CABERNETS FROM BOTH ENDS OF OZ

Forester Margaret River Cabernet Sauvignon 2011 
$38; 14% alcohol; screw cap; 90+ points 

Forester has long impressed me for its ability to make good honest straightforward reds at a fair price. This is super-expensive, given their pricing history. Today they've knocked $5 off on their own website; I think it could go down a bit further, and not just because James Halliday's given it only 96 points. I've chosen to appraise it to mull over the direction Australia Cabernet's taking, rather than on the very skinny possibility of this wine being a perfect example of the grape. It's more a perfect example of the genre, the zeitgeist of Ocker Cab, than a perfect example of Cabernet sauvignon. In fact, it's a blatant example of well-wooded, modestly-bodied commercial Cab.
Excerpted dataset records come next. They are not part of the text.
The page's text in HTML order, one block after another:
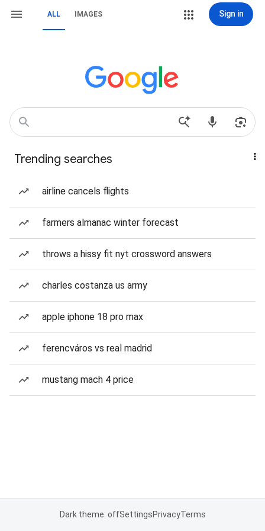
ALL IMAGES Sign in
Trending searches
airline cancels flights
farmers almanac winter forecast
throws a hissy fit nyt crossword answers
charles costanza us army
apple iphone 18 pro max
ferencváros vs real madrid
mustang mach 4 price
Dark theme: offSettingsPrivacyTerms
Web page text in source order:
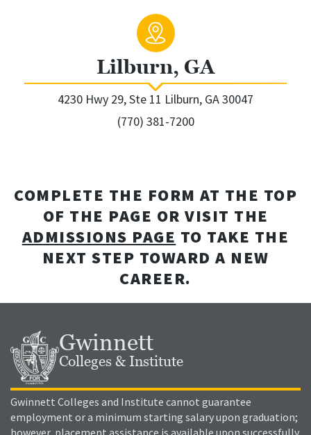
Lilburn, GA
4230 Hwy 29, Ste 11 Lilburn, GA 30047
(770) 381-7200
COMPLETE THE FORM AT THE TOP
OF THE PAGE OR VISIT THE
ADMISSIONS PAGE TO TAKE THE
NEXT STEP TOWARD A NEW
CAREER.
Gwinnett
Colleges & Institute
Gwinnett Colleges and Institute cannot guarantee
employment or a minimum starting salary upon graduation;
however, placement assistance is available upon successfully
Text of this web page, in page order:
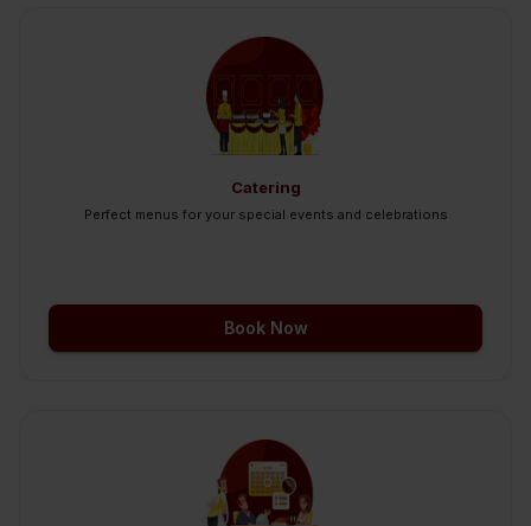
Catering
Perfect menus for your special events and celebrations
Book Now
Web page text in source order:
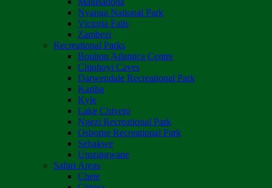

I tried it last night with nothing more than some Keith Jarrett piano and Blue Castello (forgive me, great Australian cheesemakers) on a Vita Wheat, and while I felt forgiving of its form, I couldn't stomach the wine's price. I tried it this morning (while the Prime Minister told me some phantom dervish is gonna blow us all up so he's gonna tap my phone), with olive bread and some standard Bega mousetrap cheddar, toasted with an anchovy on the top, and nothing had changed. I try it now with the ICAC and Mike Carlton resigning and everything, with Dr Blanco's fiery minestrone diavolo - Bhut jolokia fire for the pyromaniacs - and it seems to have grown some comforting flesh on its narrow hips, but this is of course delusional. The Ghost Chilli will do that to you. Like, I'd give it 92 with the chillies doing the business, even though you'd expect the capsaicin and methoxypyrazine of the pepper to sail too close to the grassy, leafy nature of the Cabernet to really ring the bells. So what's my point? I think I've lost touch with Margaret River Cabernet, which was that region's pride and joy. I found myself struggling with Moss Wood and Vasse Felix earlier this year, and they're $110 and $85. I'm not being parochial, but gimme Wendouree ($100) any day for depth, fragrance, intensity, poetry, potential, heart and soul, not to mention sheer immediate beauty, even in the awkwardness of its pimpled gangly yoof. And Clare's hardly a cool climate region, like Maggie R. Strange. 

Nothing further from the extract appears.